Run the following command to get a certificate from a specific master server:
nbcertcmd -getCertificate -server master_server_name
- To verify that the certificate is deployed on the host, run the following command:
nbcertcmd -listCertDetails
Use the following procedure when the security level is such that a host requires an authorization token before it can deploy a host ID-based certificate from the CA.
To generate and deploy a host ID-based certificate when a token is required
- The host administrator must have obtained the authorization token value from the CA before proceeding. The token may be conveyed to the administrator by email, by file, or verbally, depending on the various security guidelines of the environment.
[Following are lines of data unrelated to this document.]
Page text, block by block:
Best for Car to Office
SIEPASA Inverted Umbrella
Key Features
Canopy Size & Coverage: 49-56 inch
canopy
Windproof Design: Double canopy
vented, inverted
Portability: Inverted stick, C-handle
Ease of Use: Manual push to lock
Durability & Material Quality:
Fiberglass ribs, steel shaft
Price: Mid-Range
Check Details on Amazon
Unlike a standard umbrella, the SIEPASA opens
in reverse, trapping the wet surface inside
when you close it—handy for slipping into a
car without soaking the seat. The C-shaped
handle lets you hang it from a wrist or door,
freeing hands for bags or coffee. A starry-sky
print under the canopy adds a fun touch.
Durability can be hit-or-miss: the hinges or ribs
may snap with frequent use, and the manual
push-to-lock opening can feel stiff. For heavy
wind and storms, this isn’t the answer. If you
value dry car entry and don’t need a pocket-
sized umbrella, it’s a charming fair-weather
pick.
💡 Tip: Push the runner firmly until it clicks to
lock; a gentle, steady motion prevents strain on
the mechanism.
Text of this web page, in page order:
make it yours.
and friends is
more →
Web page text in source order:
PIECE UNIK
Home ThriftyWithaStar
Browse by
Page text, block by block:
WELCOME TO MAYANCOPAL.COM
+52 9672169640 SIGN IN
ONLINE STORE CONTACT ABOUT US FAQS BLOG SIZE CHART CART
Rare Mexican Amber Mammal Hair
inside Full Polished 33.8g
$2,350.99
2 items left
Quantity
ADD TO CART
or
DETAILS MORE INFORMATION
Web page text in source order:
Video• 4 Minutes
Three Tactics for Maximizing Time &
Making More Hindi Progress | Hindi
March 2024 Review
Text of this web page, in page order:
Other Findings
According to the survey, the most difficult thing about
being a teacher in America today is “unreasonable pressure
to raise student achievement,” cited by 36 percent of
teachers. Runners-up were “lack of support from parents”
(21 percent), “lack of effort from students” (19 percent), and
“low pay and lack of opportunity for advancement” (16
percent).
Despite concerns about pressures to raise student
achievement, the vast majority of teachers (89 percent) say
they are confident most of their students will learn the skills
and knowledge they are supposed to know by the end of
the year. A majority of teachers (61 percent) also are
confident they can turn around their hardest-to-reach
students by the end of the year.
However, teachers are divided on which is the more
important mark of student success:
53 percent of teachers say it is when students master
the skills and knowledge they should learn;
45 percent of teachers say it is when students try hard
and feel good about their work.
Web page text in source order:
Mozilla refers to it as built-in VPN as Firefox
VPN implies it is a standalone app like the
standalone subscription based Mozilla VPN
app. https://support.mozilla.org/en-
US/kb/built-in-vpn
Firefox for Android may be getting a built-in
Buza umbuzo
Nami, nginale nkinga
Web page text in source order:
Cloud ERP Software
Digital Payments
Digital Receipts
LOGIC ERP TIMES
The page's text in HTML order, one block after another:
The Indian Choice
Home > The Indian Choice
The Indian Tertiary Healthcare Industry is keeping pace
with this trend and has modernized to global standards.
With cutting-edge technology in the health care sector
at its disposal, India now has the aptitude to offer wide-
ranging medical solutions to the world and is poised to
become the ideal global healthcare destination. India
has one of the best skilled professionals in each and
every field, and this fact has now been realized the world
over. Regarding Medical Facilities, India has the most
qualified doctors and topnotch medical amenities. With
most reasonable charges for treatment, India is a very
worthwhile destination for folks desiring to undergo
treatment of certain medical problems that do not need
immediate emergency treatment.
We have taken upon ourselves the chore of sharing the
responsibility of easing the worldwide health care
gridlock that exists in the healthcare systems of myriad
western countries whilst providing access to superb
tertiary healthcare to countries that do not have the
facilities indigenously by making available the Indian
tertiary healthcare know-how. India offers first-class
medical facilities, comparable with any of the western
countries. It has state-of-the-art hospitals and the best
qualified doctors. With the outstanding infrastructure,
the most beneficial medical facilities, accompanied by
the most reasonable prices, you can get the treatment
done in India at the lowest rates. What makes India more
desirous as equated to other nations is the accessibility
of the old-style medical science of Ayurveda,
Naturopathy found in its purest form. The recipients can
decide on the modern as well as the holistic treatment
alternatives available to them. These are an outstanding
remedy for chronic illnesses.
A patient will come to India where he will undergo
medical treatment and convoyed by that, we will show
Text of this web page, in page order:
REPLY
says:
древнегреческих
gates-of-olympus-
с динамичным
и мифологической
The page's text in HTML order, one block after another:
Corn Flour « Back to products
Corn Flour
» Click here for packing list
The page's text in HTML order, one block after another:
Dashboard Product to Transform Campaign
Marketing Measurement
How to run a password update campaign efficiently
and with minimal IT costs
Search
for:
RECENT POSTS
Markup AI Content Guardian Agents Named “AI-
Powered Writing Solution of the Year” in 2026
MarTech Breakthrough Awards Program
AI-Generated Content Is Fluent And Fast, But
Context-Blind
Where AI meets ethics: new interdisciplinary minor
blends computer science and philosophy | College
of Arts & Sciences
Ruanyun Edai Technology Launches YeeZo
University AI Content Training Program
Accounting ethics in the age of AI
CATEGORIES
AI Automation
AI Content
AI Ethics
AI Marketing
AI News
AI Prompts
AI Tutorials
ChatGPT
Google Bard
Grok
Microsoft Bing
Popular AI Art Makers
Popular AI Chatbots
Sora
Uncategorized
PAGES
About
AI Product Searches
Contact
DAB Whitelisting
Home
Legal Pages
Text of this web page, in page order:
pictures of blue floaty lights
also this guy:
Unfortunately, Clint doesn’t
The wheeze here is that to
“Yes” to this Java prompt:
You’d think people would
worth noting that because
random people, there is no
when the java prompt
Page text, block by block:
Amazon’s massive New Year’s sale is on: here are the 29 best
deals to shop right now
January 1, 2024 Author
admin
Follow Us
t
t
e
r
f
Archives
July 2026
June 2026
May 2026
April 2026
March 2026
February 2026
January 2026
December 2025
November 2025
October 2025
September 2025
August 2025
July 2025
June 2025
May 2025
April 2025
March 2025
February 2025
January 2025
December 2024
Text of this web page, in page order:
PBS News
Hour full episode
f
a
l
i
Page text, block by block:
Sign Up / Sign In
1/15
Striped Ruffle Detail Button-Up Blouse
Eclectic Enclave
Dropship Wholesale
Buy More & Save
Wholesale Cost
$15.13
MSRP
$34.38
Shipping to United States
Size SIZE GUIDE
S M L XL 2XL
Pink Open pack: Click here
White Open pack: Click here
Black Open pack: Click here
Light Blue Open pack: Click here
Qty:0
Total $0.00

- Run the following command on the non-master host to establish that the master server can be trusted:
nbcertcmd -getCACertificate
- Run the following command on the non-master host and enter the token when prompted:
nbcertcmd -getCertificate -token
Note:
To communicate with multiple NetBackup domains, the administrator of the host must request a certificate from each master server using the -server option.
If the administrator obtained the token in a file, enter the following:
nbcertcmd -getCertificate -file authorization_token_file
- To verify that the certificate is deployed on the host, run the following command:
nbcertcmd -listCertDetails
Use the -cluster option to display cluster certificates.